There is too much to retell for this platform. I’d rather put it all into a book. I’ve been asked often throughout my life to write a book, and it is only until my forties where I have seriously considered it. Rightly so, I understand my past a lot better. The guilt I used to afflict myself with has been worked through. The anxiety I have carried for the majority of life still sits in my belly, but I am aware of it now. My body’s movements, and the way I breathe makes more sense. It doesn’t eliminate it, but I somehow manage peace within the chaos. Until I write a book, here are the concise tellings.

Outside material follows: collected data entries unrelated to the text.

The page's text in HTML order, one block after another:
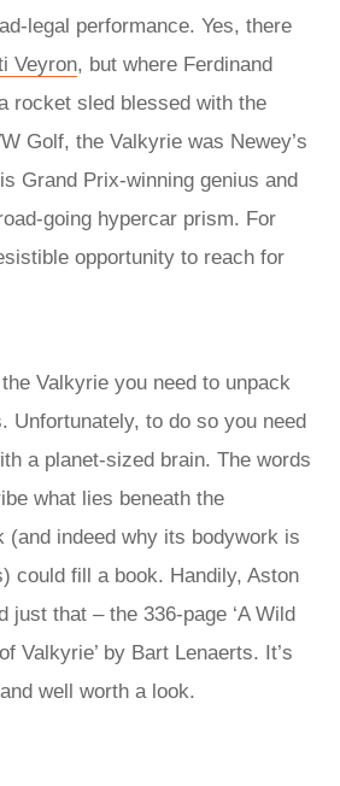
legal performance. Yes, there
Veyron, but where Ferdinand
rocket sled blessed with the
Golf, the Valkyrie was Newey’s
Grand Prix-winning genius and
going hypercar prism. For
opportunity to reach for
Valkyrie you need to unpack
Unfortunately, to do so you need
a planet-sized brain. The words
what lies beneath the
(and indeed why its bodywork is
could fill a book. Handily, Aston
just that – the 336-page ‘A Wild
Valkyrie’ by Bart Lenaerts. It’s
well worth a look.
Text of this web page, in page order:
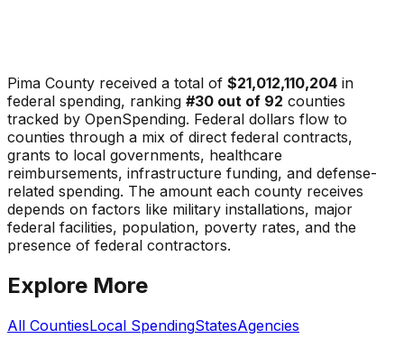
Pima County received a total of $21,012,110,204 in
federal spending, ranking #30 out of 92 counties
tracked by OpenSpending. Federal dollars flow to
counties through a mix of direct federal contracts,
grants to local governments, healthcare
reimbursements, infrastructure funding, and defense-
related spending. The amount each county receives
depends on factors like military installations, major
federal facilities, population, poverty rates, and the
presence of federal contractors.
Explore More
All CountiesLocal SpendingStatesAgencies
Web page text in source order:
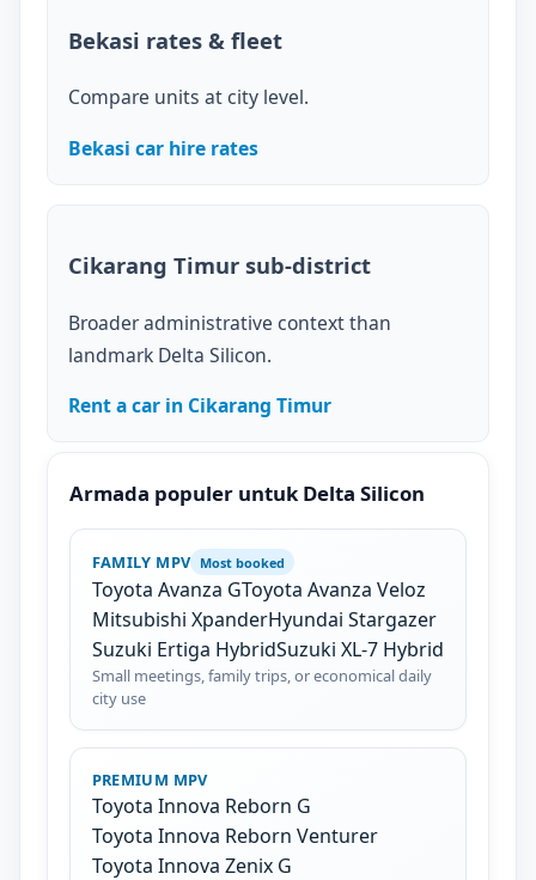
Bekasi rates & fleet
Compare units at city level.
Bekasi car hire rates
Cikarang Timur sub-district
Broader administrative context than
landmark Delta Silicon.
Rent a car in Cikarang Timur
Armada populer untuk Delta Silicon
FAMILY MPV Most booked
Toyota Avanza GToyota Avanza Veloz
Mitsubishi XpanderHyundai Stargazer
Suzuki Ertiga HybridSuzuki XL-7 Hybrid
Small meetings, family trips, or economical daily
city use
PREMIUM MPV
Toyota Innova Reborn G
Toyota Innova Reborn Venturer
Toyota Innova Zenix G
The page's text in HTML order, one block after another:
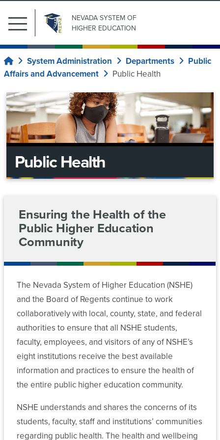
NEVADA SYSTEMOF
HIGHER EDUCATION
Search
for:
Submit Search
Institutions
Board
of
Regents
Current
Regents
Upcoming
Meetings
Meeting
Committees
Policies
System
Administration
News
Chancellor’s
Cabinet
Data
Center
Forms
Committee
Meeting
Archive
Information
For
Students
Media
MGM
Employees
Contact
Chancellor’s
Cabinet
Departments
Academic
and
Student
Affairs
Student
Finance
Data
Center
Forms
Committee
Home
System Administration Departments
Public
Affairs and Advancement
Public Health
Public Health
Ensuring the Health of the
Public Higher Education
Community
The Nevada System of Higher Education (NSHE)
and the Board of Regents continue to work
collaboratively with local, county, state, and federal
authorities to ensure that all NSHE students,
faculty, employees, and visitors of any of NSHE’s
eight institutions receive the best available
information and practices to ensure the health of
the entire public higher education community.
NSHE understands and shares the concerns of its
students, faculty, staff and institutions’ communities
regarding public health. The health and wellbeing
Main
Public
Affairs
News
Center
System
Wide
Committees
hoc
Committee
Education
AB
450
Community
College
Workforce
Training
and
Programs
Committee
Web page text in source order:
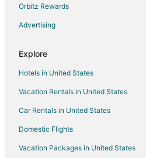
5 Star Hotels in Cardiff
Cardiff Hotels
B&B in Coalfield
Cabin Rentals in Coalfield
3 Star Hotels in Kingston
5 Star Hotels in Kingston
Farmstay in Kingston
Apartments in Kingston
Orbitz Rewards
Advertising
Explore
Hotels in United States
Vacation Rentals in United States
Car Rentals in United States
Domestic Flights
Vacation Packages in United States
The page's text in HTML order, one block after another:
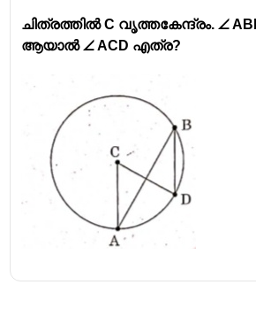
ചിത്രത്തിൽ C വൃത്തകേന്ദ്രം. ∠
ആയാൽ ∠ ACD എത്ര?
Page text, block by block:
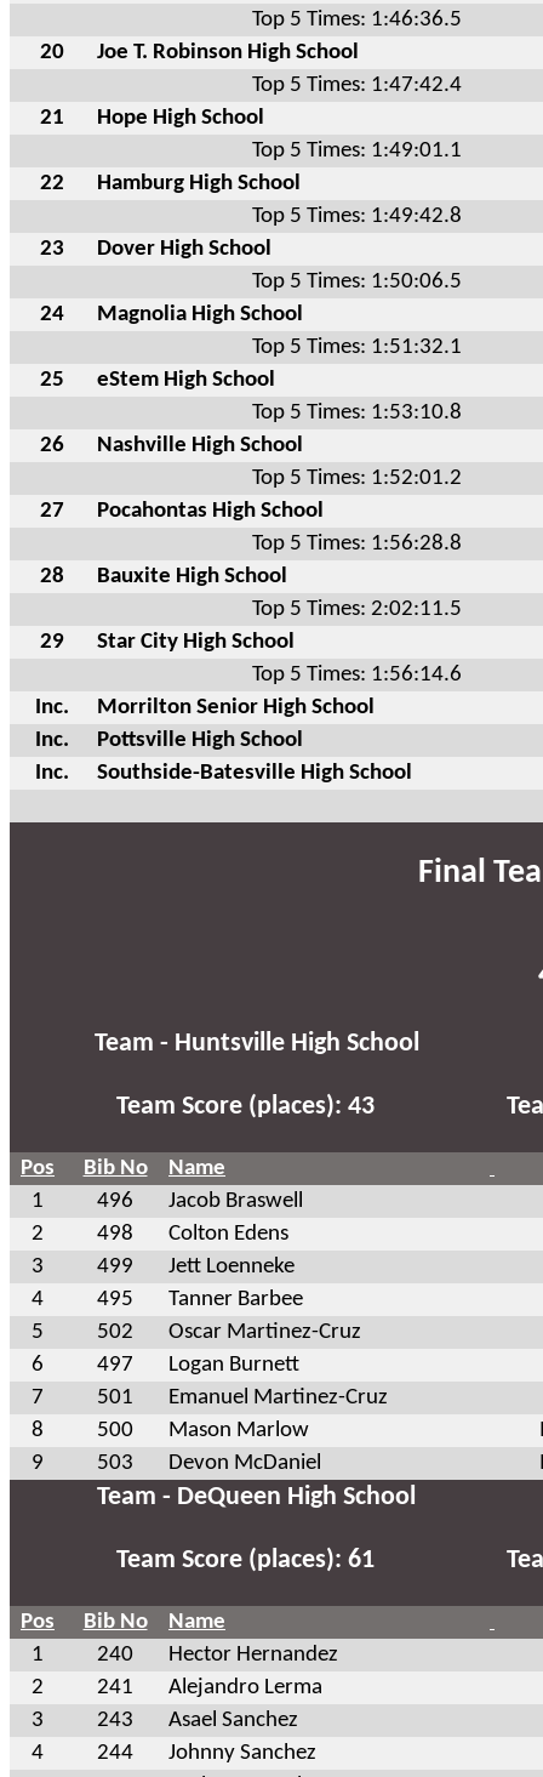
Top 5 Times: 1:46:36.5
20
Joe T. Robinson High School
Top 5 Times: 1:47:42.4
21
Hope High School
Top 5 Times: 1:49:01.1
22
Hamburg High School
Top 5 Times: 1:49:42.8
23
Dover High School
Top 5 Times: 1:50:06.5
24
Magnolia High School
Top 5 Times: 1:51:32.1
25
eStem High School
Top 5 Times: 1:53:10.8
26
Nashville High School
Top 5 Times: 1:52:01.2
27
Pocahontas High School
Top 5 Times: 1:56:28.8
28
Bauxite High School
Top 5 Times: 2:02:11.5
29
Star City High School
Top 5 Times: 1:56:14.6
Inc.
Morrilton Senior High School
Inc.
Pottsville High School
Inc.
Southside-Batesville High School
Final
Team - Huntsville High School
Team Score (places): 43
Pos Bib No
Name
1
496
Jacob Braswell
2
498
Colton Edens
3
499
Jett Loenneke
4
495
Tanner Barbee
5
502
Oscar Martinez-Cruz
6
497
Logan Burnett
7
501
Emanuel Martinez-Cruz
8
500 Mason Marlow
9
503 Devon McDaniel
Team - DeQueen High School
Team Score (places): 61
Pos Bib No
Name
1
240
Hector Hernandez
2
241
Alejandro Lerma
3
243
Asael Sanchez
4
244
Johnny Sanchez

Destroying realities takes time, and lots of crying, especially when your reality is emotionally violent
I remember being a boy. I remember what it’s like. Ignorant and testosterone driven, natural hallmarks. Navigating life in my mid to late teens was an interesting transition of it’s own. I wasn’t even aware of what gender was yet, my mind was still youthful and shaped by others. What I was aware of was my looks, my apparent flaws in others eyes, my stature―easy to underestimate, but nonetheless prone to bullies. I was also very aware of constant danger.
Those years marked a period in the nineties where learning social cues was literally life or death. You ever try to navigate nineties Southern California hood-life as a teenager from a very small town?
It’s an autist’s social nightmare.
The nineties in my town was a hot bed of violence. The gangs were old, they were showing their age, and the last remnants of the OGs were still active. My generation were the next ones, the baby ganstas as Gangster Rap called it. To this day it is strange to encounter someone that did not experience this part of Southern California in the nineties. I experienced it within my first year of living here. I saw it. I heard it. I even felt it.
Days of depression and crying with a tough exterior were common occurrences for me. I wasn’t like them, the boys―the men that wanted me to adopt their ways.
Please guys, I only carry a knife on my hip because I’m indigenous! I use it as a tool not really a weapon. Please guys, I like wearing boots, not Nike Cortez, I like frolicking in the thick and the wilderness. Guys! I don’t want to jump anyone. Guys! Vatos! Ese!
At some point, after getting in trouble many times with both the school’s administration and with law enforcement I knew something had to change. I once spoke with an officer as he reviewed my school records. He was trying to figure out how I’d been in so much trouble and yet maintained good grades. The detective looked at me, then looked back down at the photos of evidence. This time they had busted me tagging the new clique. Last time it was for possession of controlled substance. In the future still, I would also get blamed for―as the officer put it “attempted murder.” That’s right. Little ol’ me. A hardened criminal.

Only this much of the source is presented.